Task requirements
Repeat nothing but the lines below running from the one containing "Trulieve - Fernandina Beach" to the one containing "staff and affordable". Keep both end lines.

Excerpted records
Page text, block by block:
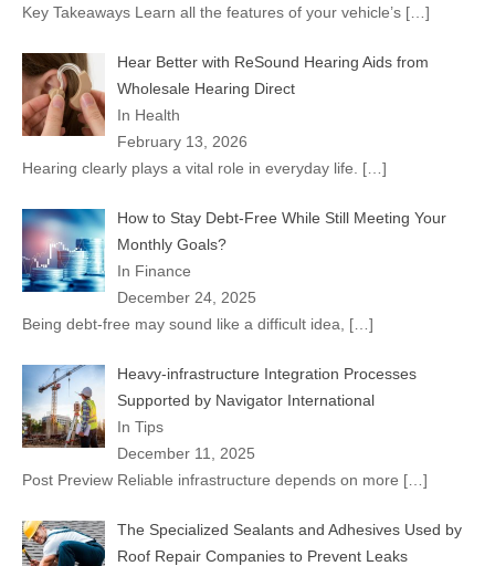
Key Takeaways Learn all the features of your vehicle’s […]
Hear Better with ReSound Hearing Aids from
Wholesale Hearing Direct
In Health
February 13, 2026
Hearing clearly plays a vital role in everyday life. […]
How to Stay Debt-Free While Still Meeting Your
Monthly Goals?
In Finance
December 24, 2025
Being debt-free may sound like a difficult idea, […]
Heavy-infrastructure Integration Processes
Supported by Navigator International
In Tips
December 11, 2025
Post Preview Reliable infrastructure depends on more […]
The Specialized Sealants and Adhesives Used by
Roof Repair Companies to Prevent Leaks
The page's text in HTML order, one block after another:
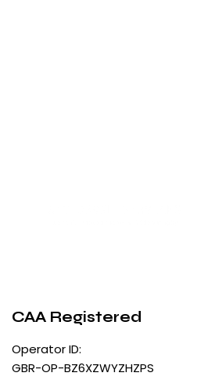
CAA Registered
Operator ID:
GBR-OP-BZ6XZWYZHZPS
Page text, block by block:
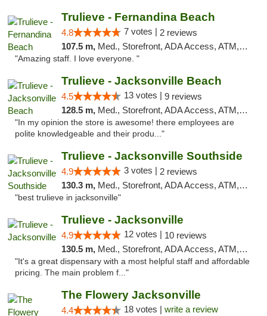
Trulieve - Fernandina Beach
4.8 7 votes | 2 reviews
107.5 m, Med., Storefront, ADA Access, ATM, Debit Card, Delivery, Pickup
"Amazing staff. I love everyone. "
Trulieve - Jacksonville Beach
4.5 13 votes | 9 reviews
128.5 m, Med., Storefront, ADA Access, ATM, Debit Card, Delivery, Pickup
"In my opinion the store is awesome! there employees are
polite knowledgeable and their produ..."
Trulieve - Jacksonville Southside
4.9 3 votes | 2 reviews
130.3 m, Med., Storefront, ADA Access, ATM, Debit Card, Delivery, Pickup
"best trulieve in jacksonville"
Trulieve - Jacksonville
4.9 12 votes | 10 reviews
130.5 m, Med., Storefront, ADA Access, ATM, Debit Card, Delivery, Pickup
"It's a great dispensary with a most helpful staff and affordable
pricing. The main problem f..."
The Flowery Jacksonville
4.4 18 votes | write a review
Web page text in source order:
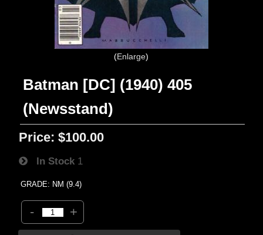
Enlarge
Batman [DC] (1940) 405
(Newsstand)
Price: $100.00
In Stock 1
GRADE: NM (9.4)
- +
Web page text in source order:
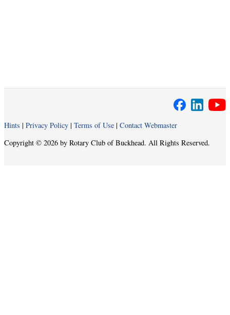
Hints | Privacy Policy | Terms of Use | Contact Webmaster
Copyright © 2026 by Rotary Club of Buckhead. All Rights Reserved.
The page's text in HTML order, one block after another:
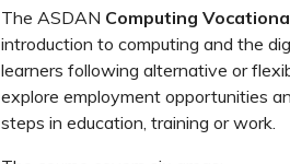
The ASDAN Computing
introduction to computing and the
learners following alternative or
explore employment opportunities
steps in education, training or work.
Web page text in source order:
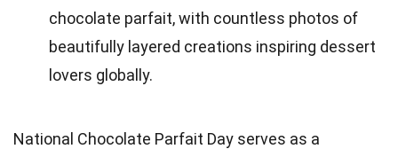
chocolate parfait, with countless photos of
beautifully layered creations inspiring dessert
lovers globally.
National Chocolate Parfait Day serves as a
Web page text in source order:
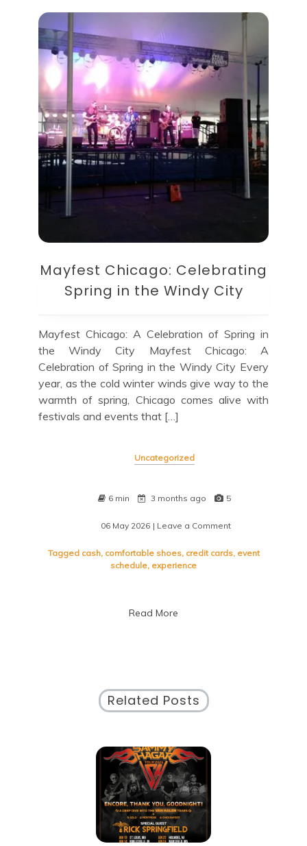
Mayfest Chicago: Celebrating
Spring in the Windy City
Mayfest Chicago: A Celebration of Spring in
the Windy City Mayfest Chicago: A
Celebration of Spring in the Windy City Every
year, as the cold winter winds give way to the
warmth of spring, Chicago comes alive with
festivals and events that […]
Uncategorized
6 min 3 months ago 5
06 May 2026 | Leave a Comment
Chicago:
Tagged cash, comfortable shoes, credit cards, event
schedule, experience
Read More
Related Posts
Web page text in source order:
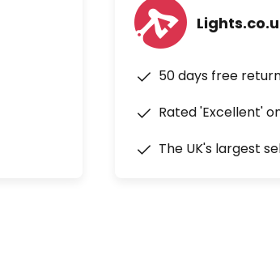
50 days free
Rated 'Excellent'
The UK's largest
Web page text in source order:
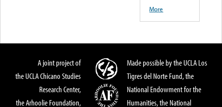
More
A joint project of
the UCLA Chicano Studies
Research Center,
the Arhoolie Foundation,
Made possible by the UCLA Los
Tigres del Norte Fund, the
National Endowment for the
Humanities, the National
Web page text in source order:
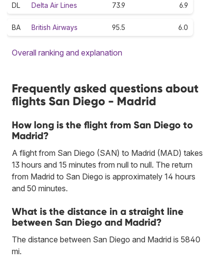
DL Delta Air Lines 73.9 6.9
BA British Airways 95.5 6.0
Overall ranking and explanation
Frequently asked questions about
flights San Diego - Madrid
How long is the flight from San Diego to
Madrid?
A flight from San Diego (SAN) to Madrid (MAD) takes
13 hours and 15 minutes from null to null. The return
from Madrid to San Diego is approximately 14 hours
and 50 minutes.
What is the distance in a straight line
between San Diego and Madrid?
The distance between San Diego and Madrid is 5840
mi.
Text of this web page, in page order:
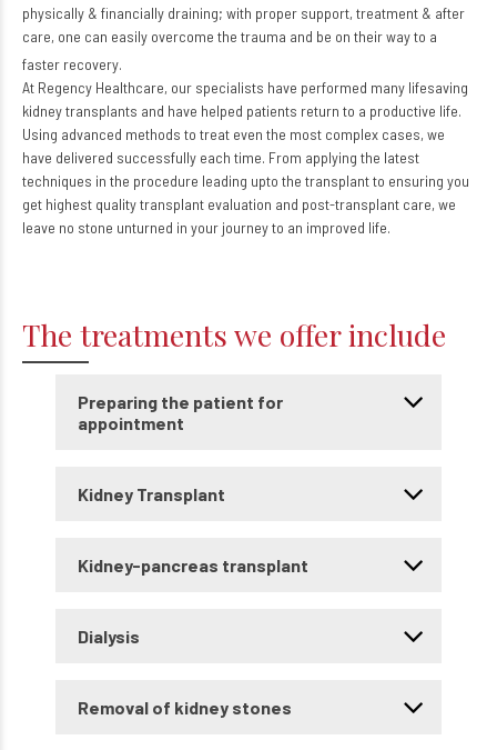
physically & financially draining; with proper support, treatment & after
care, one can easily overcome the trauma and be on their way to a
faster recovery.
At Regency Healthcare, our specialists have performed many lifesaving
kidney transplants and have helped patients return to a productive life.
Using advanced methods to treat even the most complex cases, we
have delivered successfully each time. From applying the latest
techniques in the procedure leading upto the transplant to ensuring you
get highest quality transplant evaluation and post-transplant care, we
leave no stone unturned in your journey to an improved life.
The treatments we offer include
Preparing the patient for
appointment
Kidney Transplant
Kidney-pancreas transplant
Dialysis
Removal of kidney stones
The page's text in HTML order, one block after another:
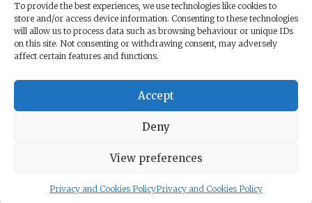
To provide the best experiences, we use technologies like cookies to
store and/or access device information. Consenting to these technologies
will allow us to process data such as browsing behaviour or unique IDs
on this site. Not consenting or withdrawing consent, may adversely
affect certain features and functions.
Accept
Deny
View preferences
Privacy and Cookies PolicyPrivacy and Cookies Policy
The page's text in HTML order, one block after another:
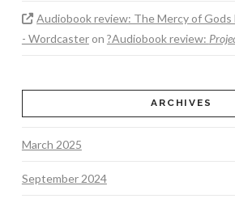
Audiobook review: The Mercy of Gods
- Wordcasteron ?Audiobook review:
ARCHIVES
March 2025
September 2024
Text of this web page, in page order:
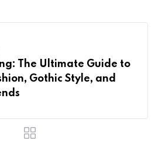
The Ultimate Guide to
Gothic Style, and
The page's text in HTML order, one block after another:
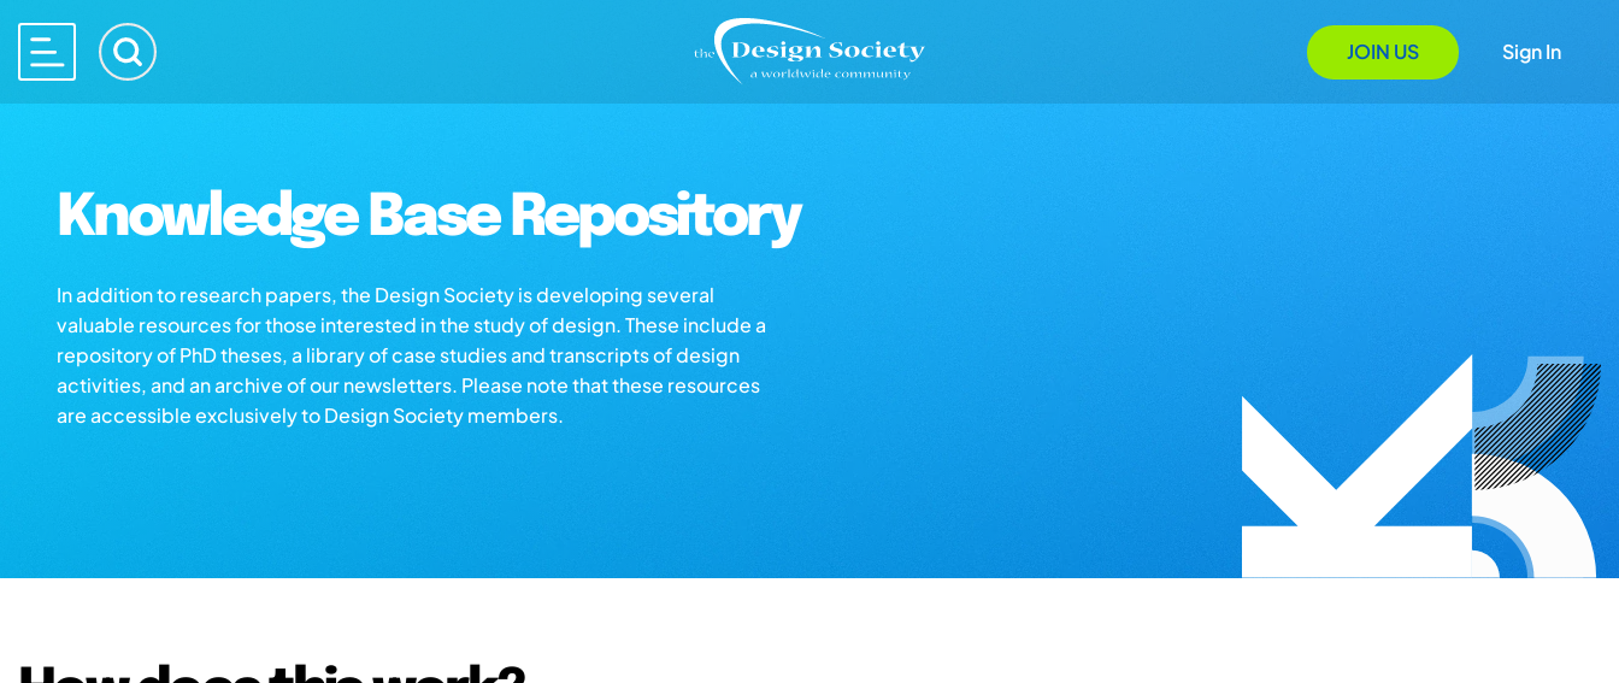
JOIN US Sign In
Knowledge Base Repository
In addition to research papers, the Design Society is developing several
valuable resources for those interested in the study of design. These include a
repository of PhD theses, a library of case studies and transcripts of design
activities, and an archive of our newsletters. Please note that these resources
are accessible exclusively to Design Society members.
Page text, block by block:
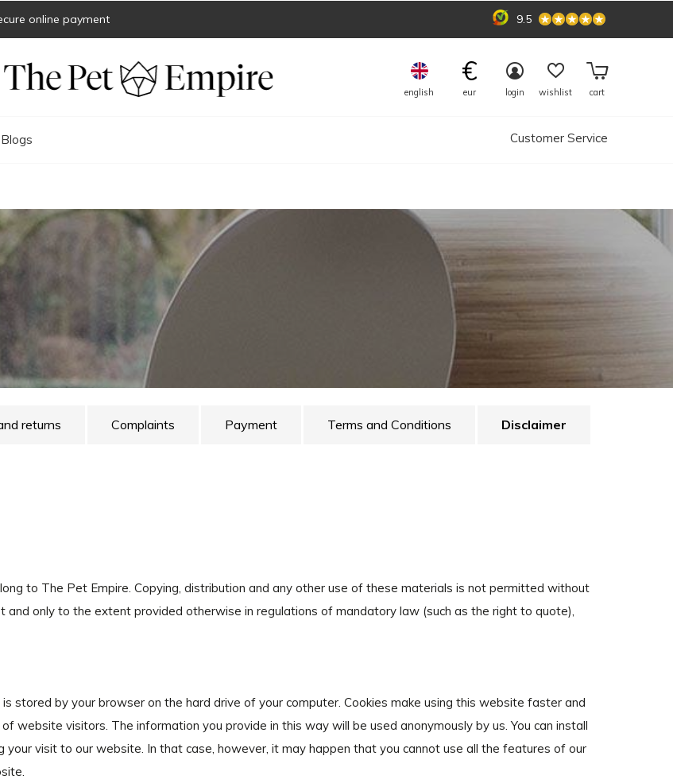
Blogs
english
€
eur login wishlist cart
Customer Service
online payment 9.5
returns Complaints Payment Terms and Conditions Disclaimer
to The Pet Empire. Copying, distribution and any other use of these materials is not permitted without
only to the extent provided otherwise in regulations of mandatory law (such as the right to quote),
stored by your browser on the hard drive of your computer. Cookies make using this website faster and
website visitors. The information you provide in this way will be used anonymously by us. You can install
visit to our website. In that case, however, it may happen that you cannot use all the features of our

Solution to this exercise
Trulieve - Fernandina Beach
4.8 7 votes | 2 reviews
107.5 m, Med., Storefront, ADA Access, ATM, Debit Card, Delivery, Pickup
"Amazing staff. I love everyone. "
Trulieve - Jacksonville Beach
4.5 13 votes | 9 reviews
128.5 m, Med., Storefront, ADA Access, ATM, Debit Card, Delivery, Pickup
"In my opinion the store is awesome! there employees are
polite knowledgeable and their produ..."
Trulieve - Jacksonville Southside
4.9 3 votes | 2 reviews
130.3 m, Med., Storefront, ADA Access, ATM, Debit Card, Delivery, Pickup
"best trulieve in jacksonville"
Trulieve - Jacksonville
4.9 12 votes | 10 reviews
130.5 m, Med., Storefront, ADA Access, ATM, Debit Card, Delivery, Pickup
"It's a great dispensary with a most helpful staff and affordable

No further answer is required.